» **WHAT THE TASK REQUIRES**: The expected result is a verbatim repetition of the lines from the start of the entries through the line containing "it’s seasonal items, tools, or household", with the pictures removed.

[Items from a data source]
┄┄┄┄┄┄┄┄┄┄┄┄┄┄┄┄┄┄┄┄
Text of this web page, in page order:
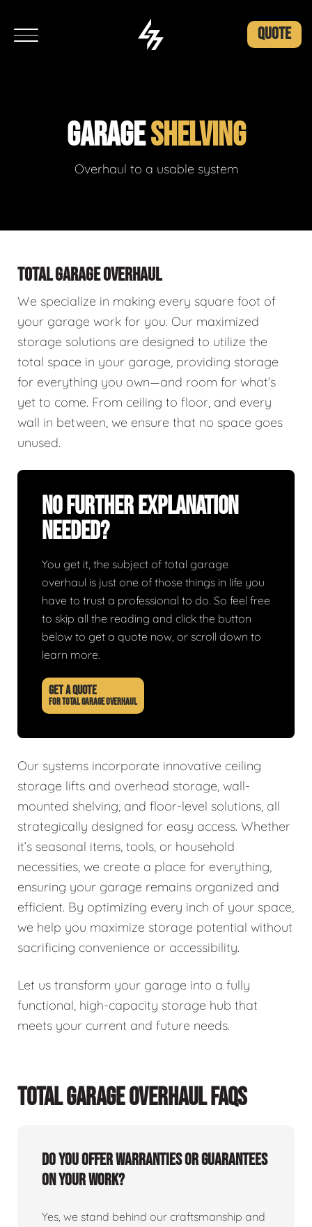
QUOTE
GARAGESHELVING
Overhaul to a usable system
TOTAL GARAGE OVERHAUL
We specialize in making every square foot of
your garage work for you. Our maximized
storage solutions are designed to utilize the
total space in your garage, providing storage
for everything you own—and room for what’s
yet to come. From ceiling to floor, and every
wall in between, we ensure that no space goes
unused.
No Further Explanation
Needed?
You get it, the subject of total garage
overhaul is just one of those things in life you
have to trust a professional to do. So feel free
to skip all the reading and click the button
below to get a quote now, or scroll down to
learn more.
GET A QUOTE
FOR TOTAL GARAGE OVERHAUL
Our systems incorporate innovative ceiling
storage lifts and overhead storage, wall-
mounted shelving, and floor-level solutions, all
strategically designed for easy access. Whether
it’s seasonal items, tools, or household
necessities, we create a place for everything,
ensuring your garage remains organized and
efficient. By optimizing every inch of your space,
we help you maximize storage potential without
sacrificing convenience or accessibility.
Let us transform your garage into a fully
functional, high-capacity storage hub that
meets your current and future needs.
TOTAL GARAGE OVERHAUL FAQS
Do you offer warranties or guarantees
on your work?
Yes, we stand behind our craftsmanship and
┄┄┄┄┄┄┄┄┄┄┄┄┄┄┄┄┄┄┄┄
» **ANSWER TO THIS PROBLEM**:
Text of this web page, in page order:
QUOTE
GARAGESHELVING
Overhaul to a usable system
TOTAL GARAGE OVERHAUL
We specialize in making every square foot of
your garage work for you. Our maximized
storage solutions are designed to utilize the
total space in your garage, providing storage
for everything you own—and room for what’s
yet to come. From ceiling to floor, and every
wall in between, we ensure that no space goes
unused.
No Further Explanation
Needed?
You get it, the subject of total garage
overhaul is just one of those things in life you
have to trust a professional to do. So feel free
to skip all the reading and click the button
below to get a quote now, or scroll down to
learn more.
GET A QUOTE
FOR TOTAL GARAGE OVERHAUL
Our systems incorporate innovative ceiling
storage lifts and overhead storage, wall-
mounted shelving, and floor-level solutions, all
strategically designed for easy access. Whether
it’s seasonal items, tools, or household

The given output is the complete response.